Plugin Pattern - Load and integrate external code at runtime via defined contracts.

  • Discovery: directory scanning, manifests, registries
  • Lifecycle: load, initialize, unload
  • Isolation: classloaders, processes, sandboxes
  • Versioning: API compatibility

Microkernel Architecture - Build minimal core with all domain functionality in plugins. Examples: VS Code, Eclipse IDE.

Extension Points & Registry - Define multiple specific extension points rather than single plugin interface. Extensions declare which points they extend.


Structural Composition

Strategy Pattern - Encapsulate interchangeable algorithms behind common interface.

Context → Strategy Interface → Concrete Strategies

Use for runtime behavioral swapping (sorting, validation, pricing).

Decorator Pattern - Wrap objects to add behavior without modification.

Component → Decorator → Decorator → Concrete Component

Use for composable behavior chains (logging, caching, validation).

Composite Pattern - Treat individuals and compositions uniformly via shared interface. Use for tree structures, UI hierarchies, file systems.

Chain of Responsibility - Create pipeline of handlers where each processes or forwards. Use for middleware stacks, request processing pipelines.

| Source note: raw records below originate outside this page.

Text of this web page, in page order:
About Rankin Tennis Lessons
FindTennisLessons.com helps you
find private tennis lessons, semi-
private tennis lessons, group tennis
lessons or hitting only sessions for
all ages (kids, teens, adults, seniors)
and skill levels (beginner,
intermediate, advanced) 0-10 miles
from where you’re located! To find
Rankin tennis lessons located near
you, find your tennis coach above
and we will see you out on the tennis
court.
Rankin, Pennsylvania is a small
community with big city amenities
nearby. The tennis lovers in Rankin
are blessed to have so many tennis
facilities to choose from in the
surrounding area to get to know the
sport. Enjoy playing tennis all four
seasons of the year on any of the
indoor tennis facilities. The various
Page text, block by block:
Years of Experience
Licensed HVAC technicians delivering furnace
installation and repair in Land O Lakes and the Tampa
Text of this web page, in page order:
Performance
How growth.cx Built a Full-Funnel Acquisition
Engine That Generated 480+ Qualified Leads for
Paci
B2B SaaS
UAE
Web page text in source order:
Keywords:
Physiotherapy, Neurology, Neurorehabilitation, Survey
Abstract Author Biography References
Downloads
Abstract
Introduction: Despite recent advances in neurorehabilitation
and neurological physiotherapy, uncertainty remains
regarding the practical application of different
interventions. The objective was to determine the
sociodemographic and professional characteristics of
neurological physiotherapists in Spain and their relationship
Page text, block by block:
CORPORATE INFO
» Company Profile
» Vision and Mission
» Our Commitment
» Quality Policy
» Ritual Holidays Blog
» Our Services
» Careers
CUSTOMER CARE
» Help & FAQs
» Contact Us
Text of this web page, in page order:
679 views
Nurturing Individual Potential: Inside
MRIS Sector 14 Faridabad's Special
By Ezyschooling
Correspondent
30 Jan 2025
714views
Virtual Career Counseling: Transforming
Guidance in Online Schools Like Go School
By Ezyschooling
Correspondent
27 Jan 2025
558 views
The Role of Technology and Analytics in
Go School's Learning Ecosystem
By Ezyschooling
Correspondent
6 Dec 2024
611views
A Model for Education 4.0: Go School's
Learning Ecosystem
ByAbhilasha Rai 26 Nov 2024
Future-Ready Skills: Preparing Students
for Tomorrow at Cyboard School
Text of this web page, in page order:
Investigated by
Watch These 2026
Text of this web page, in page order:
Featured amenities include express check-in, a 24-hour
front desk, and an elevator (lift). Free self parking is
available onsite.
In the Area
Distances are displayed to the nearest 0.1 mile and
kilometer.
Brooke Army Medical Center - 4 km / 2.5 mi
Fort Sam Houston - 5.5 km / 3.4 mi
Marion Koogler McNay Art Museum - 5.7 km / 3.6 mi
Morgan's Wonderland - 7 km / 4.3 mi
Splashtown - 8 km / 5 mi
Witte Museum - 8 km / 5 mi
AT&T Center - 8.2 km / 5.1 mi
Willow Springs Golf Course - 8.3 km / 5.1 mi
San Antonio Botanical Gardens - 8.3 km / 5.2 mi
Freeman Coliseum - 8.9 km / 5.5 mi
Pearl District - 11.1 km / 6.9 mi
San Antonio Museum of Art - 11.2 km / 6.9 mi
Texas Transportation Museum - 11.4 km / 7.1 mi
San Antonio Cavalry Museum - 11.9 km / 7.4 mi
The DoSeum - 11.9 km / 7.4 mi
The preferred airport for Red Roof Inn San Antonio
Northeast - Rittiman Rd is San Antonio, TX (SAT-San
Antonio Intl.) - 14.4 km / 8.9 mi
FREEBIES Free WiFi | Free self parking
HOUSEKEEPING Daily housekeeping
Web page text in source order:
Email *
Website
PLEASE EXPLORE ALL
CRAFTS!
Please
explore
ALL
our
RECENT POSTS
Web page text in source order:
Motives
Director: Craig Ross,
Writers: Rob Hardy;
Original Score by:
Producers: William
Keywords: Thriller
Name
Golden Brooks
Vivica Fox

Bridge Pattern - Separate abstraction from implementation hierarchies. Use to prevent subclass explosion with multiple varying dimensions.


Module Boundaries

Module Pattern - Encapsulate private state, expose public interface. Modern implementations: ES Modules, CommonJS, Java 9 modules.

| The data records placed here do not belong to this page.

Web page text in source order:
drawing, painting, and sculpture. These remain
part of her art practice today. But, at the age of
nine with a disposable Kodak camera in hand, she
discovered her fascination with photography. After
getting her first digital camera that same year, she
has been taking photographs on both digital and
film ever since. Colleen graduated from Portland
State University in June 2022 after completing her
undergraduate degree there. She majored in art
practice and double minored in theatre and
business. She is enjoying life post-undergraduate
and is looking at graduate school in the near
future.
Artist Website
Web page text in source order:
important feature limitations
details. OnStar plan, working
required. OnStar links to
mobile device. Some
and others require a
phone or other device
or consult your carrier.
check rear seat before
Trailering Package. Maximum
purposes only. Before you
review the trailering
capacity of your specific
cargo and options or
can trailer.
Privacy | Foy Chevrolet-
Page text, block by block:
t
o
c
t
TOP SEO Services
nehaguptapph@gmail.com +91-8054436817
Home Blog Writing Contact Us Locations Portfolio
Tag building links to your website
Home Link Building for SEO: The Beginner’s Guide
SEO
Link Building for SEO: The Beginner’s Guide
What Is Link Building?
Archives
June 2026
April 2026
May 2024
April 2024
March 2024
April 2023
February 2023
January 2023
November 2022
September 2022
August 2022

Facade Pattern - Provide simplified interface to complex subsystem. Use to establish clean module boundaries.

Package Organization

  • By Layer: Group controllers, repositories, services separately
  • By Feature: Group everything for "orders" together (preferred for modularity)

Event-Driven Decoupling

Observer Pattern - Implement publish-subscribe where subjects notify observers without knowing them.

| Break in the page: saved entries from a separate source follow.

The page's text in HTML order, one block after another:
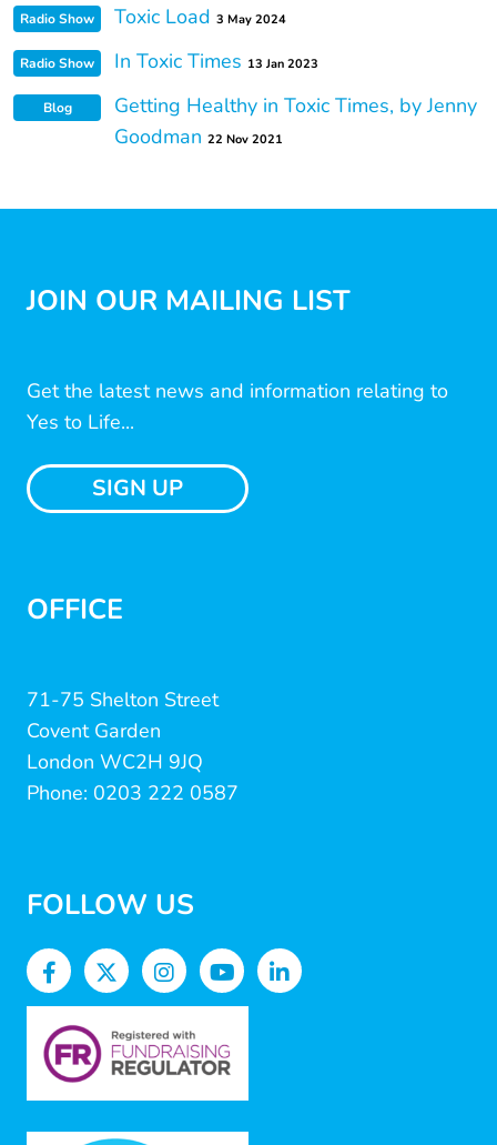
Radio Show Toxic Load 3 May 2024
Radio Show In Toxic Times 13 Jan 2023
Blog
Getting Healthy in Toxic Times, by Jenny
Goodman 22 Nov 2021
JOIN OUR MAILING LIST
Get the latest news and information relating to
Yes to Life...
SIGN UP
OFFICE
71-75 Shelton Street
Covent Garden
London WC2H 9JQ
Phone: 0203 222 0587
FOLLOW US
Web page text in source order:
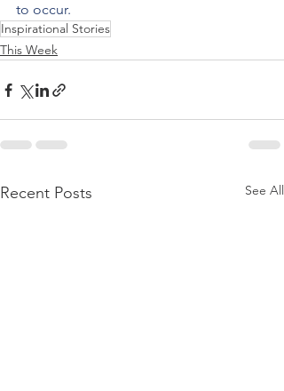
to occur.
Inspirational Stories
This Week
Recent Posts See All
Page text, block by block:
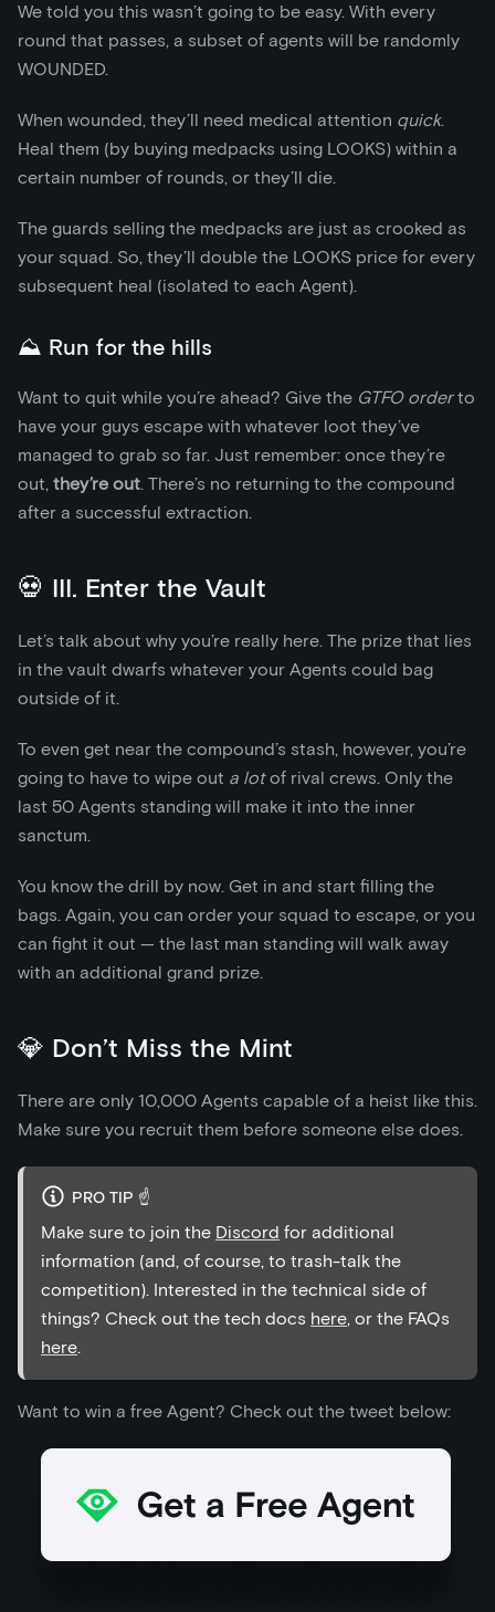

Event Bus / Message Broker - Enable system-wide pub-sub with fully decoupled publishers and subscribers. Add behaviors by adding subscribers without publisher changes.

Event Sourcing - Store state changes as event sequence, not snapshots. Enable new projections via event replay; new behaviors react to stream.

CQRS - Separate read and write models.

Commands → Write Model (validation, rules, persistence)
Queries → Read Model (optimized for reading)

Cross-Cutting Concerns

Aspect-Oriented Programming (AOP) - Modularize scattered concerns (logging, security, transactions). Define pointcuts (where) and advice (what).

Interceptors & Middleware - Explicitly wrap method calls or request pipelines. Less magical than AOP, more traceable.

Mixins & Traits - Compose behaviors from multiple sources without deep inheritance. Examples: Scala traits, Rust traits, TypeScript intersections.


Configuration Patterns

Feature Toggles - Decouple deployment from release by shipping new code behind flags. Enables trunk-based development, A/B testing, gradual rollouts.

Strategy Configuration - Externalize algorithmic choices to configuration files.

Convention over Configuration - Reduce wiring through established defaults and naming conventions.


Component Models

Component-Based Architecture - Build self-contained components with defined interfaces managing own state. Examples: React, Vue, server-side component frameworks.

Entity-Component-System (ECS) - Separate identity (entities), data (components), behavior (systems). Use for game development, highly dynamic systems.

Service-Oriented / Microservices - Apply component thinking at system level with process isolation boundaries.


Creational Patterns

Registry Pattern - Maintain collection of implementations keyed by type/name, queried at runtime.

Abstract Factory - Create families of related objects without specifying concrete classes.

Prototype Pattern - Create objects by cloning prototypes, avoiding direct class instantiation.


SAM Pattern (State-Action-Model)

Functional decomposition for reactive systems:

  • State: Pure representation of current state
  • Action: Pure functions proposing state changes
  • Model: State acceptor enforcing business rules

Loop: View renders State → Actions propose → Model accepts/rejects → State updates.

Provides natural boundaries between representation, proposals, and validation.